[RAW DATA — start]

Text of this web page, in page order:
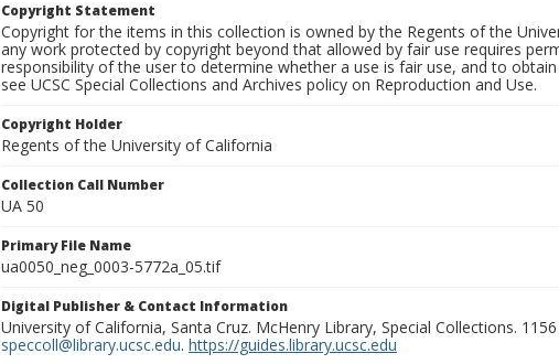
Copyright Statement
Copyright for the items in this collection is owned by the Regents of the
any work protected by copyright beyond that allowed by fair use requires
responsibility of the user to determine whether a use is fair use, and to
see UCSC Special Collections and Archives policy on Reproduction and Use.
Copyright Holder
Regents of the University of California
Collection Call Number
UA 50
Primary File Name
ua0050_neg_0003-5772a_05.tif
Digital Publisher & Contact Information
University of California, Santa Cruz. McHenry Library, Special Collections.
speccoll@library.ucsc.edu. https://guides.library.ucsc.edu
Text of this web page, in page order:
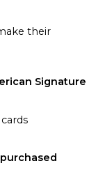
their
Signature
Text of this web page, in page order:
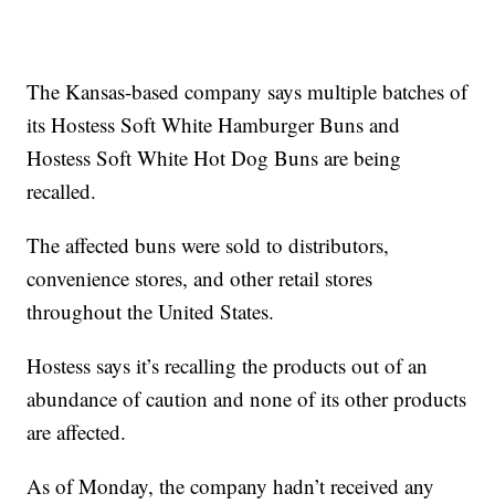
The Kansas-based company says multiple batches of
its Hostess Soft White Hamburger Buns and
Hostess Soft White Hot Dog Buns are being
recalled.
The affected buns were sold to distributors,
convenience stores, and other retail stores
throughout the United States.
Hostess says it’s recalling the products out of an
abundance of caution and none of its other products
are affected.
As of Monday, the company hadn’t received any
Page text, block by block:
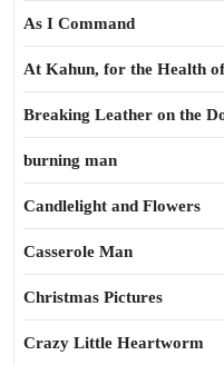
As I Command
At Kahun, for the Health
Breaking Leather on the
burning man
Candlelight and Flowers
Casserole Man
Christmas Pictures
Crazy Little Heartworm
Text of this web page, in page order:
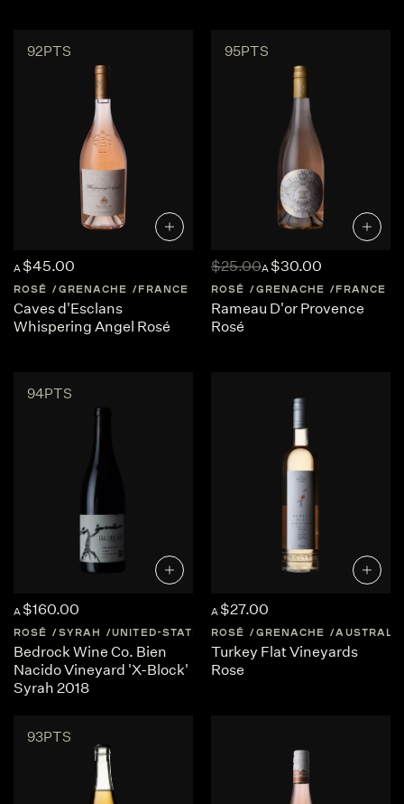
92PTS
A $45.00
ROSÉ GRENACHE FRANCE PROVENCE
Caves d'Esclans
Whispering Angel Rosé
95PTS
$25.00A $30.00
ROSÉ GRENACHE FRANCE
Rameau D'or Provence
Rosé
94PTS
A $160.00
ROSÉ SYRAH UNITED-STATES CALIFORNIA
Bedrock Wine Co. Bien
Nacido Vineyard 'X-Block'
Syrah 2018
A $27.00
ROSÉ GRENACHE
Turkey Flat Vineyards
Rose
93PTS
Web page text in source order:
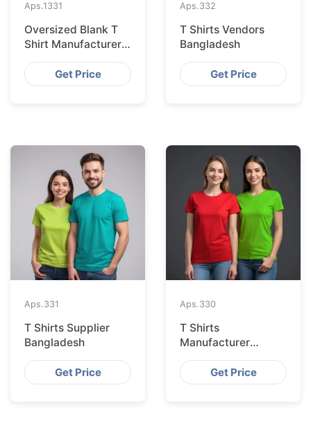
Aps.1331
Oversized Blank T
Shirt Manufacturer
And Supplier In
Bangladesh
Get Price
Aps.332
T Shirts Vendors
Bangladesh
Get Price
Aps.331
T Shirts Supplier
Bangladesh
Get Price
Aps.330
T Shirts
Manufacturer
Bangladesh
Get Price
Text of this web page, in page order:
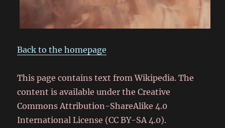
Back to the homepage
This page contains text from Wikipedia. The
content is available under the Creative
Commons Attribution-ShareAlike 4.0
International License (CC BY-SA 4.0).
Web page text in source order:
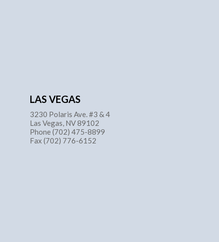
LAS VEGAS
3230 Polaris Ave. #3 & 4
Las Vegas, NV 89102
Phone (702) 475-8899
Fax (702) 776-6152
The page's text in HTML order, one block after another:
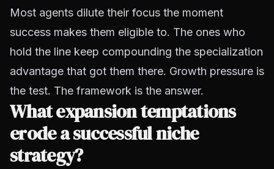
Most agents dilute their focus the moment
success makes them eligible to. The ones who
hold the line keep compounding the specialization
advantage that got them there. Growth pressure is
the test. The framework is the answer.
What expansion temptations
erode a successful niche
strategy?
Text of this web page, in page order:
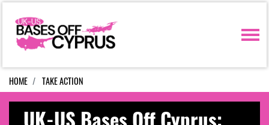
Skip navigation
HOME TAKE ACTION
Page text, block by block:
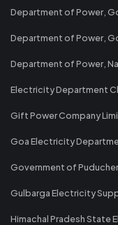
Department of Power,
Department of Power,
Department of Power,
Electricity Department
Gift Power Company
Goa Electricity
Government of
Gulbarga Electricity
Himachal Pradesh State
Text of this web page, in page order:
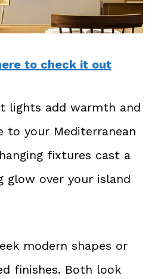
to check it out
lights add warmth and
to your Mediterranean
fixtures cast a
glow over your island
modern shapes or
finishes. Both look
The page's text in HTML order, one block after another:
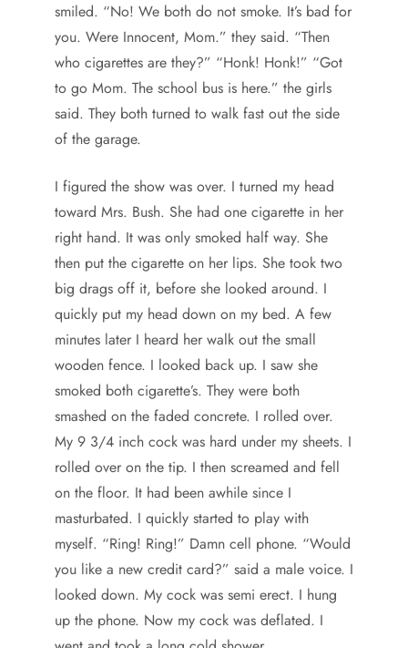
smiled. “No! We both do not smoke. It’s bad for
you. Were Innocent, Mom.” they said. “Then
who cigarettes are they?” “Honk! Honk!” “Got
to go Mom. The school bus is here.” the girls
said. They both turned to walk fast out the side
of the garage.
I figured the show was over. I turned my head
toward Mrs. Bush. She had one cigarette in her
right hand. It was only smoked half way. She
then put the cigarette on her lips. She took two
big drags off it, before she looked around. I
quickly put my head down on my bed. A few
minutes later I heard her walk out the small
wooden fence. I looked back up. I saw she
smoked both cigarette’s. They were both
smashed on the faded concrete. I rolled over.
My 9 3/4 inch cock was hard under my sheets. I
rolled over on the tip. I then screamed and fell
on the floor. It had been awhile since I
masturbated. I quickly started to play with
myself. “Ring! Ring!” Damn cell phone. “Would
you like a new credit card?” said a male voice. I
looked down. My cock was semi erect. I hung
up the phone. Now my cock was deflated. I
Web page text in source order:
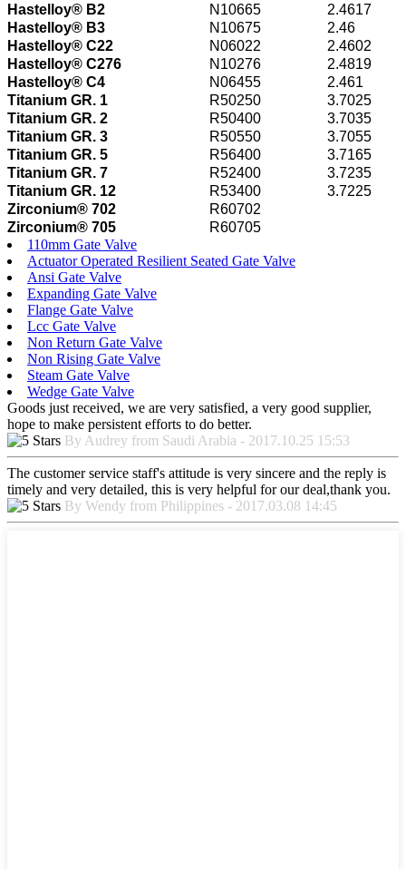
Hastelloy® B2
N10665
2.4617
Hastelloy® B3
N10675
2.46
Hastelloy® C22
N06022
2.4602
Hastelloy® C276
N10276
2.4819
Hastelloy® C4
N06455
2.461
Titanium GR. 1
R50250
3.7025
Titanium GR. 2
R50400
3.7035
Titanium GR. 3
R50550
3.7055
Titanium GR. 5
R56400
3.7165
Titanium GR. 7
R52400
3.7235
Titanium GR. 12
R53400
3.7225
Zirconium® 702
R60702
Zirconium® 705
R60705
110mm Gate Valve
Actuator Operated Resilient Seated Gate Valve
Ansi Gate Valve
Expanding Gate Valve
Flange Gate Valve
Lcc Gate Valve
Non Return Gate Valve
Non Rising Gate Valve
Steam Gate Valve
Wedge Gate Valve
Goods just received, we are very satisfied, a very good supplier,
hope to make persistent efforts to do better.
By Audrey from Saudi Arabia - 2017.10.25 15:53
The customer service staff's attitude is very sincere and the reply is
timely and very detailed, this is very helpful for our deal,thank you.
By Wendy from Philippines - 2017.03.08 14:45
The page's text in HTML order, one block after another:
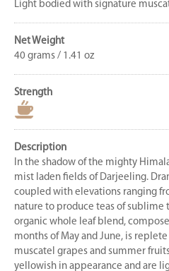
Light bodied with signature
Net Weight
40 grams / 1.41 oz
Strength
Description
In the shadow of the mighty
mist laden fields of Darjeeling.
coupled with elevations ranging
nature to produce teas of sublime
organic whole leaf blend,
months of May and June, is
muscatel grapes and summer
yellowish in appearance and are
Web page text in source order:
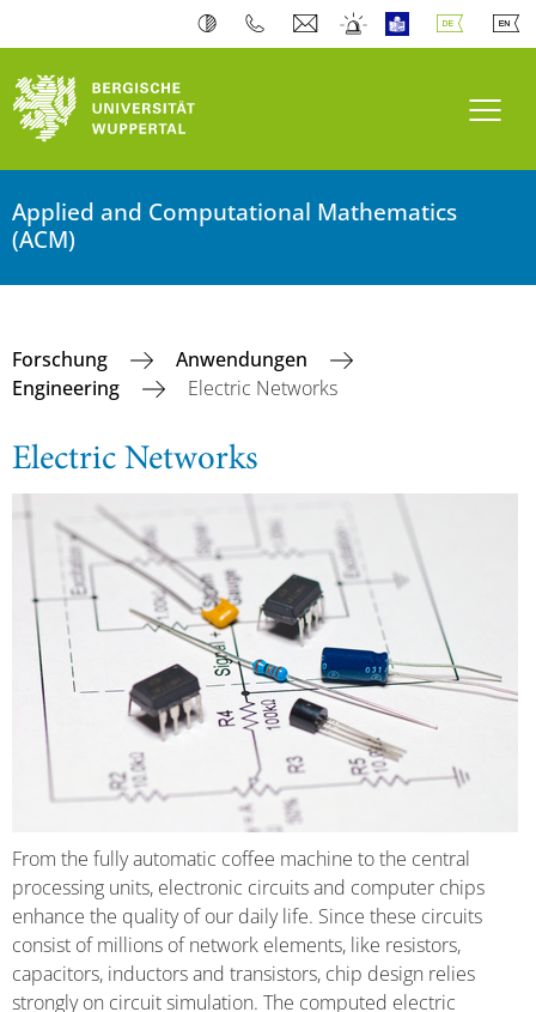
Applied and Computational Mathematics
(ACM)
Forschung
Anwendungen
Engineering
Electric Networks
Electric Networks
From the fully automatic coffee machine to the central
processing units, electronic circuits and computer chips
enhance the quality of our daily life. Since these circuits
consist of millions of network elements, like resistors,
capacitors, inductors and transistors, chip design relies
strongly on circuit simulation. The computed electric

[RAW DATA — finish]
[RAW DATA — start]

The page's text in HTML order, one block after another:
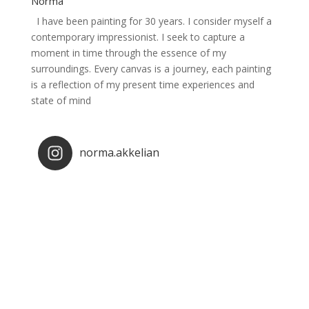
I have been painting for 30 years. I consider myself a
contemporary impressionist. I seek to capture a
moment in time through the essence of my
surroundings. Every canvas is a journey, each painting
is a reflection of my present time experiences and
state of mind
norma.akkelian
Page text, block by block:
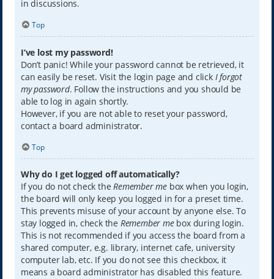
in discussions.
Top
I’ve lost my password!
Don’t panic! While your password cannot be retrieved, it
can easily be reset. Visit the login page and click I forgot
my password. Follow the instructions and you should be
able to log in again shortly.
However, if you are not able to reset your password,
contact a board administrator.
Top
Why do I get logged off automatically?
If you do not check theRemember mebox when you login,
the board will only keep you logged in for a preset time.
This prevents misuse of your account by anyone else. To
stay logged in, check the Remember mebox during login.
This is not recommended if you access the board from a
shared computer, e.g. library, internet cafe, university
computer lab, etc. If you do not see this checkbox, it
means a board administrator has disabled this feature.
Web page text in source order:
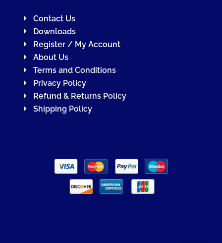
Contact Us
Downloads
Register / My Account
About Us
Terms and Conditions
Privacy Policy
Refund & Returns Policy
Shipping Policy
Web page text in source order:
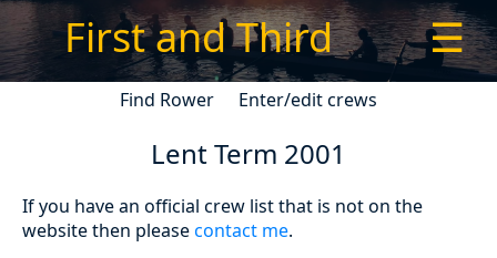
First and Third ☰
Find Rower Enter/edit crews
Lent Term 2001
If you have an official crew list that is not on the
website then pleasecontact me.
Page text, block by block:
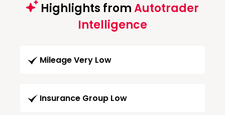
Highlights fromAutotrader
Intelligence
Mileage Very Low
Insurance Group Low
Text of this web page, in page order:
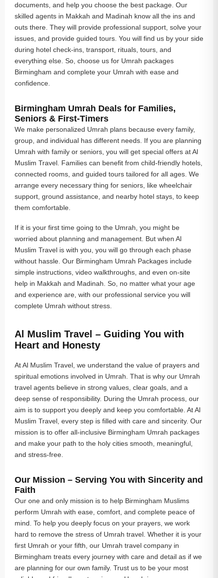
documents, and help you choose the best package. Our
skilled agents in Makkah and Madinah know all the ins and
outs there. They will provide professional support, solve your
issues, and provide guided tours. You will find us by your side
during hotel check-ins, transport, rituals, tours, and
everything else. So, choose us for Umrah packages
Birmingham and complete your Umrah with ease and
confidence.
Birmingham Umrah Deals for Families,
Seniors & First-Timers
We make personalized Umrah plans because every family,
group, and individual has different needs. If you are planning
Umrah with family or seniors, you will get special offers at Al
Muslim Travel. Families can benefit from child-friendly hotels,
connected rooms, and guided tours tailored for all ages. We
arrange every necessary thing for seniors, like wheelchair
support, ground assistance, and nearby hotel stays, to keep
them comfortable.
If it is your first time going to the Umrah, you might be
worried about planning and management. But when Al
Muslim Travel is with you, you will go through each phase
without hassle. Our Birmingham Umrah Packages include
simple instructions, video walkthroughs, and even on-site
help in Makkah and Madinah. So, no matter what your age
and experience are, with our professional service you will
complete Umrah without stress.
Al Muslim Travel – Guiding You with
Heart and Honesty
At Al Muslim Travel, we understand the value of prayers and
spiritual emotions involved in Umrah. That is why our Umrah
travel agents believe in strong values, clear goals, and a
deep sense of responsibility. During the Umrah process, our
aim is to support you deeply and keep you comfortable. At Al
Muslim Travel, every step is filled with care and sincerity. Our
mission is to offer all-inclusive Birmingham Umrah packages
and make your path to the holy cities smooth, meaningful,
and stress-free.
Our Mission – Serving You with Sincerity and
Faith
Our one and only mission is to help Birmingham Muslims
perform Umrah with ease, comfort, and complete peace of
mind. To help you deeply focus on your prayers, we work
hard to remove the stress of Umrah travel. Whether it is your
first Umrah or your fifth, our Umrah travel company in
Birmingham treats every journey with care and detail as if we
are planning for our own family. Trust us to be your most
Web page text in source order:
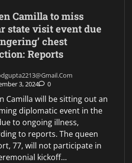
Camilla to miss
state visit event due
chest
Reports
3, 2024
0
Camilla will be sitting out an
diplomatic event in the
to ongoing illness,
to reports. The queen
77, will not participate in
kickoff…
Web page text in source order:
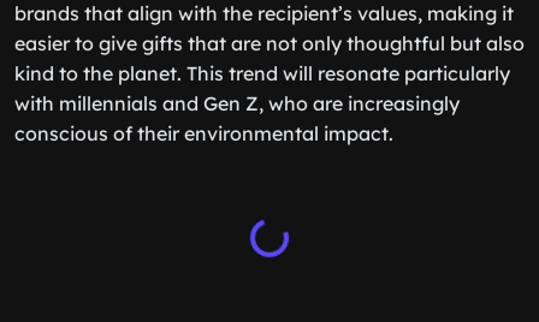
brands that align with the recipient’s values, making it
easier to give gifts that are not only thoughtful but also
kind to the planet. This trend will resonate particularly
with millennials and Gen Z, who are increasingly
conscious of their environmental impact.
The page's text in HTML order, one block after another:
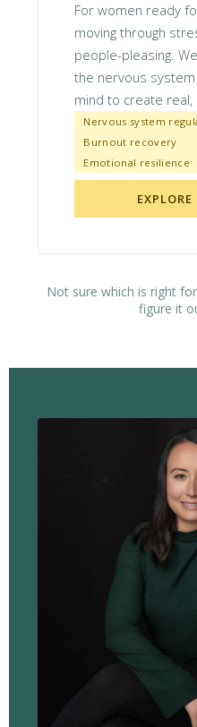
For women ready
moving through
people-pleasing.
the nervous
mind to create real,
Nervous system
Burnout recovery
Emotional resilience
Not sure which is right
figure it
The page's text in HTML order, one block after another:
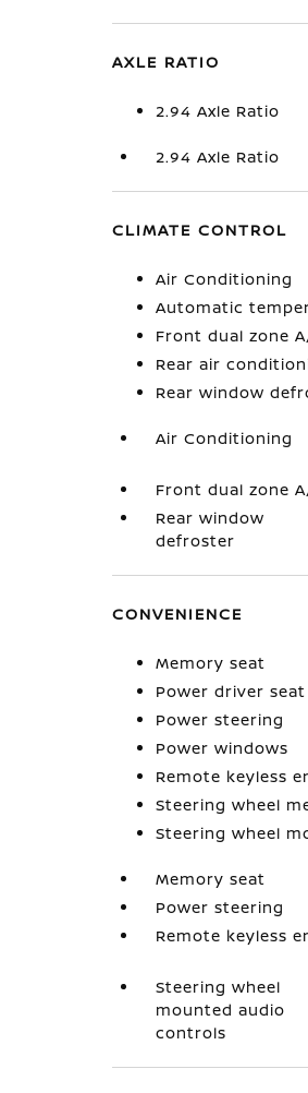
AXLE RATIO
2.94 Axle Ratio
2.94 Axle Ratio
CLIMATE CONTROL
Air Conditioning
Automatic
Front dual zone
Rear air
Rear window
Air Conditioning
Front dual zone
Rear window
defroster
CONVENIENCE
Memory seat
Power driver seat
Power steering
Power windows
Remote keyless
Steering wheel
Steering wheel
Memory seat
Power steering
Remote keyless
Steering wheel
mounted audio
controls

[RAW DATA — finish]

__WORK REQUIRED__.
Please give back exactly the lines of this listing beginning at the line with "outs there. They" and ending with the line with "Seniors & First-Timers", both included, and nothing else.

__ANSWER BOX__.
outs there. They will provide professional support, solve your
issues, and provide guided tours. You will find us by your side
during hotel check-ins, transport, rituals, tours, and
everything else. So, choose us for Umrah packages
Birmingham and complete your Umrah with ease and
confidence.
Birmingham Umrah Deals for Families,
Seniors & First-Timers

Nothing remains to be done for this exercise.